My youngest daughter wants to start riding with me again after a six year layoff. We use to ride every weekend with one of those Trail-A-Bike setups and we loved it. Now that she is 14 she wants her own bike. So I have read all of the small women information on the forum and want to run my thinking by you ladies.
1.	Hard Tail due to her weight and as an attempt to keep the bike weight down. 
2.	Custom built Ti frame to give her some compliance.
3.	A SID fork so she can have SOME suspension.

I looked online for a used bike that would fit her but you ladies must never replace your bikes, cuz I can’t find a single used bike in her size. Please tell me if my thinking is wrong in your opinion. And thanks in advance. 
Just a dad wanting to spend some time with his baby:thumbsup:


----------



## CougarTrek (Jan 27, 2007)

Awesome your daughter wants to ride with you. Your title had me excited; I thought someone's grown girlfriend was smaller than me for a minute 

Anyway,
1) I agree, you can get a nice full suspension that might fit but it's hard and they are $$$ (Titus racer X and YETI ASR come in XXS and are fairly light for what they are, but that's 2k in a frame)
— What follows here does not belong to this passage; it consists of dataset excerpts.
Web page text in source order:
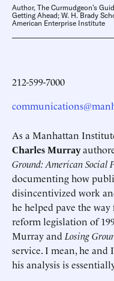
Author, The Curmudgeon’s
Getting Ahead; W. H. Brady
American Enterprise Institute
212-599-7000
As a Manhattan
Charles Murray
Ground: American Social
documenting how
disincentivized work
he helped pave the
reform legislation of
Murray andLosing
service. I mean, he
his analysis is

Hardtail will be easier to obtain and is probably better for a re-entry bike.

2) WHOA, wanna adopt me? Another thought would be to get a aluminum frame with carbon seat stays; I think Salsa and Voodoo might come small enough (and production saves you some $$$). You might want to save the custom frame until she's a) really into it and b) done growing. 

3) No idea. I can get the FOX air sprung forks to work great for me (probably all air sprung forks actually...), but I'm 120-130 with gear (and only an inch taller than your daughter...this makes me want to go on a diet!)

4) good luck finding one used, apparently you are right, we never give up our equipment. They come up, but be prepared to stalk ebay and crazedlist for months on end and don't expect the deal of the century. (I bought my frame new, then bought a used bike for parts and am selling that frame).


----------



## chuky (Apr 3, 2005)

Actually, things on ebay are really cheap right now. 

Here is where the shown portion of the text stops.